Project

The Challenge

• Currently musicians and casual listeners are forced to navigate a fragmented ecosystem of audio hardware. Traditional setups require separate systems for music playback (Aux), vocal amplification (XLR/Karaoke), and instrument processing (Guitar inputs). This results in a mess of gear that lacks portability and unified digital control.

The Goal

• Whether it is simply listened to, played by an instrument, or used in a social karaoke event, music is a catalyst for human connection. By consolidating these functions into a single system, users can seamlessly transition from listeners to performers.

Methods

• To achieve low-latency, independent effects for four simultaneous inputs, the system utilizes a high-speed (600 MHz) microcontroller with integrated ADCs.
• Spectral Processing: The core logic leverages Discrete Fast Fourier Transform (DFFT) to shift signals into the frequency domain, allowing for complex, independent digital effects.
• Reconstruction: After processing, the signals are returned to the time domain via Inverse Fast Fourier Transform (IFFT).
• Output Stage: The mixed digital signals are converted back to analog signals and amplified via an external integrated circuit chip (MAX98357A).

Conclusion

The solution proved that multi-functional audio hardware can be miniaturized without sacrificing the specialized needs of different audio types.

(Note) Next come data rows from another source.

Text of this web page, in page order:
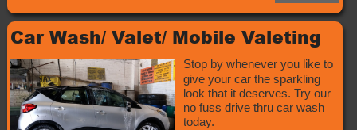
Car Wash/ Valet/ Mobile Valeting
Stop by whenever you like to
give your car the sparkling
look that it deserves. Try our
no fuss drive thru car wash
today.
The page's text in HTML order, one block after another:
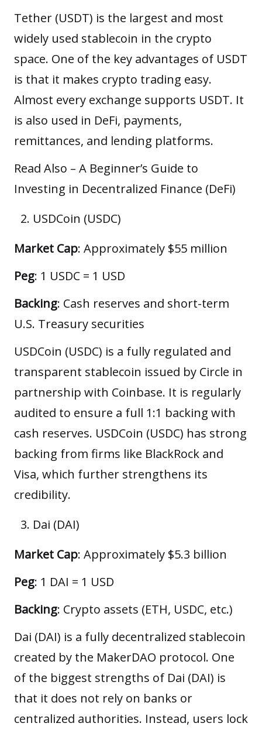
Tether (USDT) is the largest and most
widely used stablecoin in the crypto
space. One of the key advantages of USDT
is that it makes crypto trading easy.
Almost every exchange supports USDT. It
is also used in DeFi, payments,
remittances, and lending platforms.
Read Also – A Beginner’s Guide to
Investing in Decentralized Finance (DeFi)
USDCoin (USDC)
Market Cap: Approximately $55 million
Peg: 1 USDC = 1 USD
Backing: Cash reserves and short-term
U.S. Treasury securities
USDCoin (USDC) is a fully regulated and
transparent stablecoin issued by Circle in
partnership with Coinbase. It is regularly
audited to ensure a full 1:1 backing with
cash reserves. USDCoin (USDC) has strong
backing from firms like BlackRock and
Visa, which further strengthens its
credibility.
Dai (DAI)
Market Cap: Approximately $5.3 billion
Peg: 1 DAI = 1 USD
Backing: Crypto assets (ETH, USDC, etc.)
Dai (DAI) is a fully decentralized stablecoin
created by the MakerDAO protocol. One
of the biggest strengths of Dai (DAI) is
that it does not rely on banks or
centralized authorities. Instead, users lock
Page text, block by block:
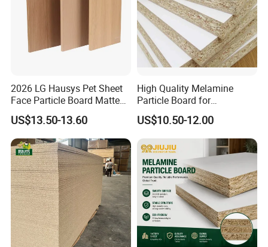
2026 LG Hausys Pet Sheet
Face Particle Board Matte
Stone Color Pet Film
Laminated Chipboard
US$13.50-13.60
High Quality Melamine
Particle Board for
Kitchen/Closet/Wardrobe
US$10.50-12.00
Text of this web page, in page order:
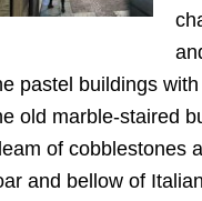
pastel buildings
old marble-staired
of cobblestones
and bellow of
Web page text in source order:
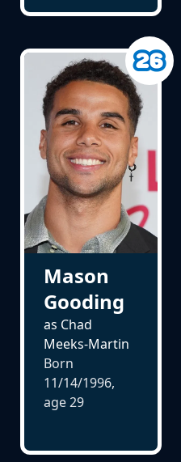
Mason
Gooding
as Chad
Meeks-Martin
Born
11/14/1996,
age29
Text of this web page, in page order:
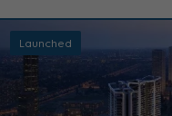
Launched
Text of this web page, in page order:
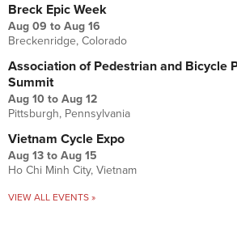
Breck Epic Week
Aug 09 to Aug 16
Breckenridge, Colorado
Association of Pedestrian and Bicycle
Summit
Aug 10 to Aug 12
Pittsburgh, Pennsylvania
Vietnam Cycle Expo
Aug 13 to Aug 15
Ho Chi Minh City, Vietnam
VIEW ALL EVENTS »
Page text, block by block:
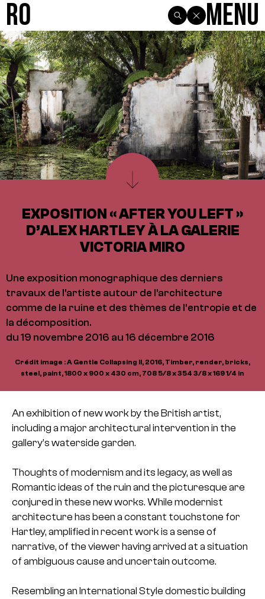
R0 Menu
EXPOSITION « AFTER YOU LEFT »
D’ALEX HARTLEY À LA GALERIE
VICTORIA MIRO
Une exposition monographique des derniers
travaux de l'artiste autour de l'architecture
comme de la ruine et des thèmes de l'entropie et de
la décomposition.
du 19 novembre 2016 au 16 décembre 2016
Crédit image : A Gentle Collapsing II, 2016, Timber, render, bricks,
steel, paint, 1800 x 900 x 430 cm, 708 5/8 x 354 3/8 x 169 1/4 in
An exhibition of new work by the British artist,
including a major architectural intervention in the
gallery’s waterside garden.
Thoughts of modernism and its legacy, as well as
Romantic ideas of the ruin and the picturesque are
conjured in these new works. While modernist
architecture has been a constant touchstone for
Hartley, amplified in recent work is a sense of
narrative, of the viewer having arrived at a situation
of ambiguous cause and uncertain outcome.
Resembling an International Style domestic building
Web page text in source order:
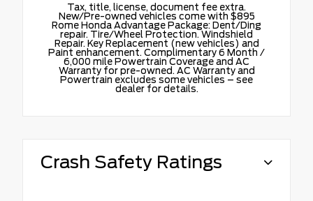
Tax, title, license, document fee extra.
New/Pre-owned vehicles come with $895
Rome Honda Advantage Package: Dent/Ding
repair. Tire/Wheel Protection. Windshield
Repair. Key Replacement (new vehicles) and
Paint enhancement. Complimentary 6 Month /
6,000 mile Powertrain Coverage and AC
Warranty for pre-owned. AC Warranty and
Powertrain excludes some vehicles – see
dealer for details.
Crash Safety Ratings

• The data confirms that clean signal separation can be achieved. Allowing for vocal reverb and guitar distortion to exist simultaneously without cross-talk or digital clipping.

Lessons Learned:

• Protecting the analog signal path from digital noise within a single cabinet is vital for keeping unwanted noise out of inputs.
• Implementing real-time FFT on a microcontroller requires rigorous memory management and clock-cycle optimization.